Thomas Jefferson, Steroids, and Sepsis*
As it turns out, it may be just as hard to abandon routine clinical practices in the face of clinical trials evidence suggesting that they are no longer beneficial, when the evidence is less than convincing or when the evidence just does not exist (4). As a case in point, the use of corticosteroids in critically ill patients with septic shock has been hotly debated since the 1950s (i.e., three generations, as defined by Jefferson above). In fact, one of the first clinical trials of corticosteroids performed in adults and children with sepsis in 1963 showed no benefit (5). Regardless, the most recent 2016 Surviving Sepsis Campaign consensus guidelines for the management of critically ill patients with septic shock continue to recommend corticosteroids, though only for patients who are hemodynamically unstable despite adequate fluid resuscitation and vasopressor therapy (6). The evidence for this particular recommendation is admittedly weak and of low quality, based upon a number of systematic reviews and meta-analyses that suggest that even if corticosteroids reverse shock in critically ill adults with septic shock, outcomes are not significantly improved (7).

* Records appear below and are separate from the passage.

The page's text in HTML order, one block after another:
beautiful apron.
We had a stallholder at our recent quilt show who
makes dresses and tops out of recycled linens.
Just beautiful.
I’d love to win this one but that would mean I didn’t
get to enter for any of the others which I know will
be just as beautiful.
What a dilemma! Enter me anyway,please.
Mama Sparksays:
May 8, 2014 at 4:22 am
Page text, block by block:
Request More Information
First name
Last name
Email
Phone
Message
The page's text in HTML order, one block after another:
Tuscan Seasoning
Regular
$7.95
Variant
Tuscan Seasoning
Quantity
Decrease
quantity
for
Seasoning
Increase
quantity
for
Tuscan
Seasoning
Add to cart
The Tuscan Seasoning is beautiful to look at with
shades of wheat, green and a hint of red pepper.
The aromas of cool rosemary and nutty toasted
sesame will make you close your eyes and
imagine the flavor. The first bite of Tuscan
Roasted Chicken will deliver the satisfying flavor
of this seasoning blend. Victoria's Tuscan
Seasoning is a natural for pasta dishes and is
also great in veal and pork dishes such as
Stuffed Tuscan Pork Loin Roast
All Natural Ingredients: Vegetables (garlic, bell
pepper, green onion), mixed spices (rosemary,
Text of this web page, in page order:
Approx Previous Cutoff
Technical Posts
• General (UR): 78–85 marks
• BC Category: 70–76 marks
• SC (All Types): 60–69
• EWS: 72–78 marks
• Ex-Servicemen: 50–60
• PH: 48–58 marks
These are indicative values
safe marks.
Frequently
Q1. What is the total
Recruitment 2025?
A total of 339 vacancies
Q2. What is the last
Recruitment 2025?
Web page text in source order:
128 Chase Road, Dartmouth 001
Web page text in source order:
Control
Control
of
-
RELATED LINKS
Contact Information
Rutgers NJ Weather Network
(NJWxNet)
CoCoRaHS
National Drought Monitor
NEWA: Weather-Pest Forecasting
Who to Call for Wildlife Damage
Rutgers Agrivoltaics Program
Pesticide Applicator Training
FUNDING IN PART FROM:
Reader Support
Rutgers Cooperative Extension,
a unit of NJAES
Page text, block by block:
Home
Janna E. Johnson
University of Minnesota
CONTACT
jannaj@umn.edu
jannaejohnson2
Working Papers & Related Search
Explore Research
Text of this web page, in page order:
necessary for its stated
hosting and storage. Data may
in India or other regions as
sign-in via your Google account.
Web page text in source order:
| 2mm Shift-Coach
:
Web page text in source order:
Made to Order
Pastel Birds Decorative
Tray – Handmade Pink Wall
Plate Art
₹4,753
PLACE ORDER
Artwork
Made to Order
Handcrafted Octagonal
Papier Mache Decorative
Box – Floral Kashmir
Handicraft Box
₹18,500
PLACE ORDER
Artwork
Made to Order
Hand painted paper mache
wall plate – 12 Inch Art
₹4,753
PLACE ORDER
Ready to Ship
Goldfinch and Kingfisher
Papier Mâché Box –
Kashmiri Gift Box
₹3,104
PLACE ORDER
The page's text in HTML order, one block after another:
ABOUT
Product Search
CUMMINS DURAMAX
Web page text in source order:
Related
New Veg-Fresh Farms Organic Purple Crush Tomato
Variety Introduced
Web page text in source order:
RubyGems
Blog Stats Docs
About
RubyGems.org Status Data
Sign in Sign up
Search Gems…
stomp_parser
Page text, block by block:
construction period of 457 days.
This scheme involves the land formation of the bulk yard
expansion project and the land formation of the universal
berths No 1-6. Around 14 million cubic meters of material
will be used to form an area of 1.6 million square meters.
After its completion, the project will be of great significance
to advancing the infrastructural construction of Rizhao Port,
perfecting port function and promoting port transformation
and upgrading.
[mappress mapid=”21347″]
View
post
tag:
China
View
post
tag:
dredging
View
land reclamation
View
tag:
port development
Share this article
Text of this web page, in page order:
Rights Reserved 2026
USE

There are no large multicenter, randomized, controlled clinical studies on the administration of corticosteroids in pediatric septic shock (8). However, there are still a number of clinicians who continue to administer corticosteroids in the setting of pediatric septic shock (9, 10), which is surprising given the adult studies mentioned above combined with a number of observational studies in children showing either no benefit (11–14) or even harm (15–17). In this issue of Pediatric Critical Care Medicine, Nichols et al (18) report the findings of a pragmatic (i.e., “real world” use) analysis of corticosteroids in pediatric septic shock. Two points are noteworthy. First, the investigators followed the 2012 Surviving Sepsis Campaign pediatric guidelines that recommended obtaining a random serum total cortisol (rSTC) level and then initiating stress-dose hydrocortisone for those children with fluid-refractory and catecholamine-dependent shock and rSTC level below 18 µg/dL (19). The most recent guidelines have abandoned the use of rSTC as criteria for initiating corticosteroids in this setting (6), so one could certainly argue that the study design may not have reflected “real world” clinical practice.